Where the listing below has a line with "04-05-2023 -Yorkshire Party", write out exactly that line and every line after it, stopping after the line with "01-10-2022 -Westmorland and Furness".

• [SUPPLIED ENTRIES]
◆ ◆ ◆
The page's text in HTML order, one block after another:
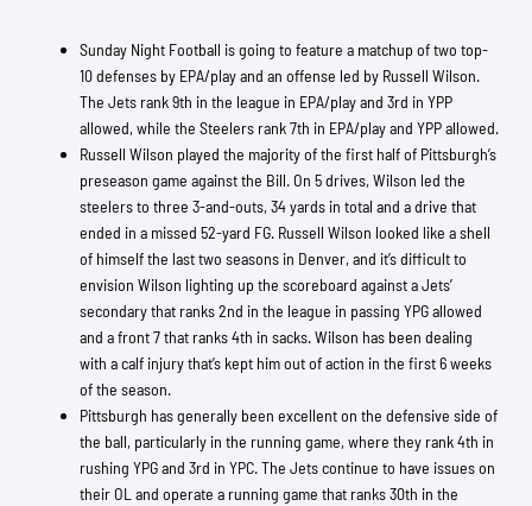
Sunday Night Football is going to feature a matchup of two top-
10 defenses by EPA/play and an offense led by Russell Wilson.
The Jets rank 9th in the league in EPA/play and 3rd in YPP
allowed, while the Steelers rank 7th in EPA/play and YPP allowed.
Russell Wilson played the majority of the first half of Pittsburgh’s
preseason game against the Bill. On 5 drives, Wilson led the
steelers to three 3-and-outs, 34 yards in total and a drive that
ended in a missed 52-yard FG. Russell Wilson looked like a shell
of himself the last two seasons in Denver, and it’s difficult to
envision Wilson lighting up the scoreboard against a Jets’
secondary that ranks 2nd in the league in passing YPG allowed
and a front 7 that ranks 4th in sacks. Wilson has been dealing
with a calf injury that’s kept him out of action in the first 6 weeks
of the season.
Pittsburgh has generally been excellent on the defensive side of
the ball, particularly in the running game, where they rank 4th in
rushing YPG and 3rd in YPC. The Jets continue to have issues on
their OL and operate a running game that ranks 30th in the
◆ ◆ ◆
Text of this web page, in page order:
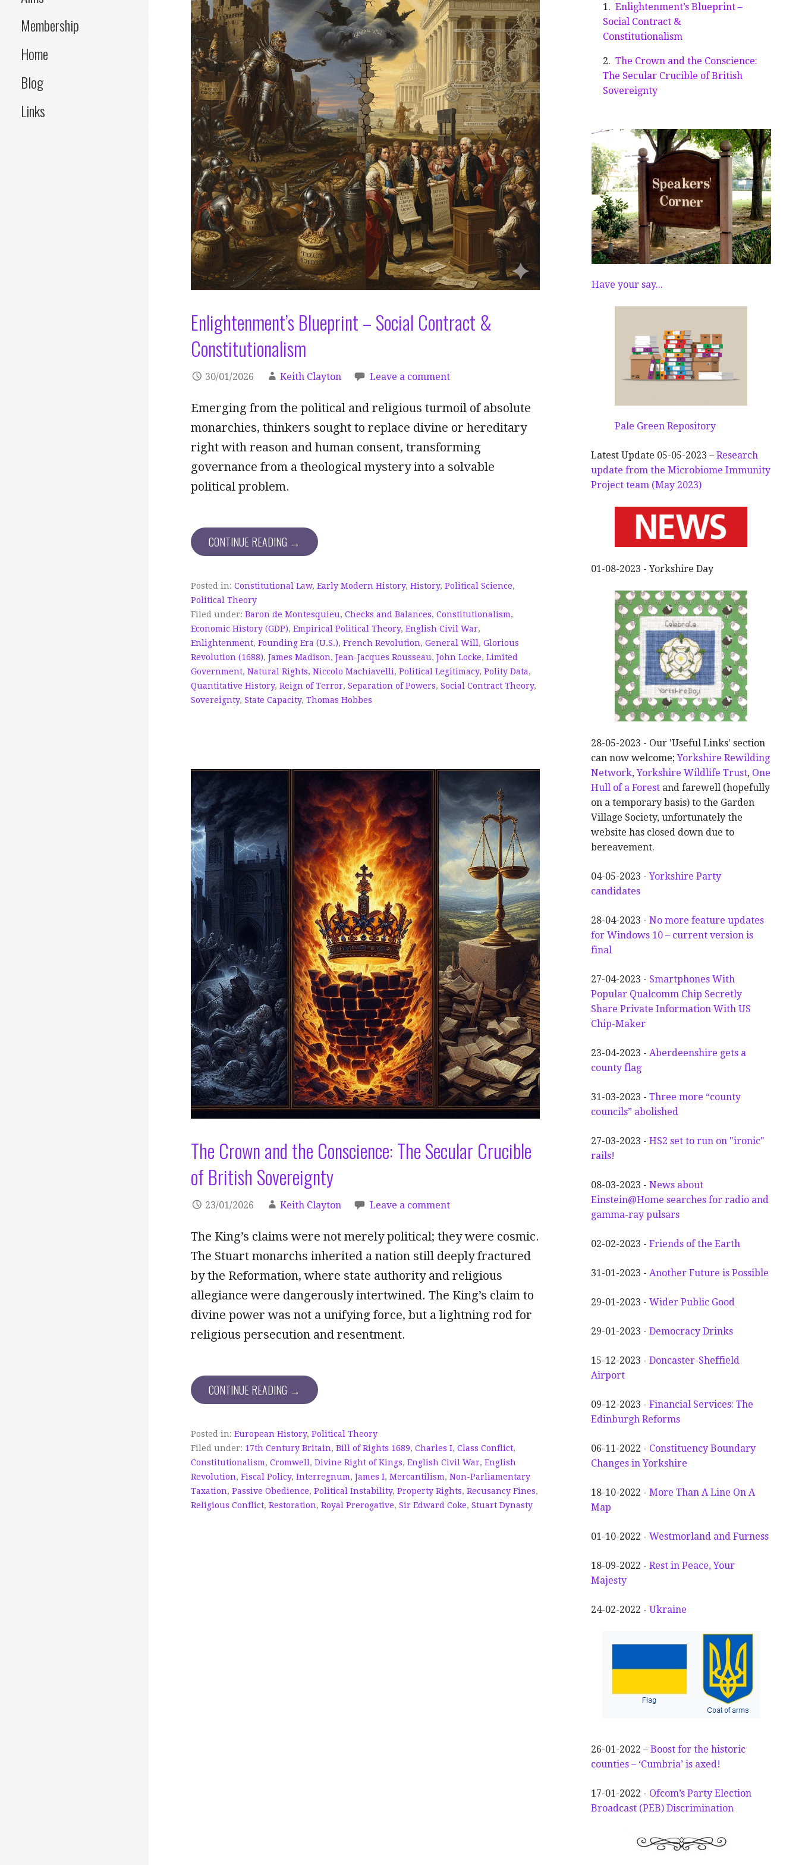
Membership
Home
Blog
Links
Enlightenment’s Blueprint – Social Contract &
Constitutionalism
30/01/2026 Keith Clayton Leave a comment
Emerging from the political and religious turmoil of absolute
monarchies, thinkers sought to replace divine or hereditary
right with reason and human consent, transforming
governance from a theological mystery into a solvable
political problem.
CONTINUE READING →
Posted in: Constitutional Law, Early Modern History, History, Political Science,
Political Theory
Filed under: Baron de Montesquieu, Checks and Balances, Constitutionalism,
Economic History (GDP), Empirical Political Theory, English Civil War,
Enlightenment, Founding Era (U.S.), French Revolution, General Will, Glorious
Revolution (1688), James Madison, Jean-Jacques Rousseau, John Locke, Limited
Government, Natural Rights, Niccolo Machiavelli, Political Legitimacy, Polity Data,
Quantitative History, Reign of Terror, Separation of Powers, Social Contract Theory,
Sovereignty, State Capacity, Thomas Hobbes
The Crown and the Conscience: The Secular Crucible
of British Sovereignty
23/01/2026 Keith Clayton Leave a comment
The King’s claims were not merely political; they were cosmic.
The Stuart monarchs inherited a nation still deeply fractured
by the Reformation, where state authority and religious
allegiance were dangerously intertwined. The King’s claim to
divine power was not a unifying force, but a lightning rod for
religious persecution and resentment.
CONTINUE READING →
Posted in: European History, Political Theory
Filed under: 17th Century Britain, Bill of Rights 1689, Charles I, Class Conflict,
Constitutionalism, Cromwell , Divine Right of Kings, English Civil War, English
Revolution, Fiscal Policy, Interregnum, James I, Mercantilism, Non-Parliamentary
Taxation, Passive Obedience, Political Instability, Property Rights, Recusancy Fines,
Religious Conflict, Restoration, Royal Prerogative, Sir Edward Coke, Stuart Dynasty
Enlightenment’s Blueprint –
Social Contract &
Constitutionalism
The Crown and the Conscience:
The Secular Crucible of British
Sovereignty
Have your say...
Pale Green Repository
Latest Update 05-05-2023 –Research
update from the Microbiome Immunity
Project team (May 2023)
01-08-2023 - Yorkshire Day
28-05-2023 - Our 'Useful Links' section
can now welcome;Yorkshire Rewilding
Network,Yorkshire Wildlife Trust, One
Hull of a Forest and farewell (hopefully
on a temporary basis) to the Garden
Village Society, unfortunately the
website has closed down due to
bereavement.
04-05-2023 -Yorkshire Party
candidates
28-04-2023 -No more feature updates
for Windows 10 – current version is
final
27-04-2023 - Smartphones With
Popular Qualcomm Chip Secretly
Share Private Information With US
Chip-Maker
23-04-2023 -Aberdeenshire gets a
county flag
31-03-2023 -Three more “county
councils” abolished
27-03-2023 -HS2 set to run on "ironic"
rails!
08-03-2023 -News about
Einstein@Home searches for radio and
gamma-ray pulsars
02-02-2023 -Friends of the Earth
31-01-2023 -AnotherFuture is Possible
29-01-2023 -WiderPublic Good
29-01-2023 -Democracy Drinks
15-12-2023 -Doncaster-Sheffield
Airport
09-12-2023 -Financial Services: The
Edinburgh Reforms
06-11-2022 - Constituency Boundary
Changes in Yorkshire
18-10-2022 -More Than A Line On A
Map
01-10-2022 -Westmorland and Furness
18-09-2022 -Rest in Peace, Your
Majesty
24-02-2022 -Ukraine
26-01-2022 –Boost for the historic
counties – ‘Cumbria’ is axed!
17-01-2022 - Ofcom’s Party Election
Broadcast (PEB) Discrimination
◆ ◆ ◆
• [YOUR SOLUTION]
04-05-2023 -Yorkshire Party
candidates
28-04-2023 -No more feature updates
for Windows 10 – current version is
final
27-04-2023 - Smartphones With
Popular Qualcomm Chip Secretly
Share Private Information With US
Chip-Maker
23-04-2023 -Aberdeenshire gets a
county flag
31-03-2023 -Three more “county
councils” abolished
27-03-2023 -HS2 set to run on "ironic"
rails!
08-03-2023 -News about
Einstein@Home searches for radio and
gamma-ray pulsars
02-02-2023 -Friends of the Earth
31-01-2023 -AnotherFuture is Possible
29-01-2023 -WiderPublic Good
29-01-2023 -Democracy Drinks
15-12-2023 -Doncaster-Sheffield
Airport
09-12-2023 -Financial Services: The
Edinburgh Reforms
06-11-2022 - Constituency Boundary
Changes in Yorkshire
18-10-2022 -More Than A Line On A
Map
01-10-2022 -Westmorland and Furness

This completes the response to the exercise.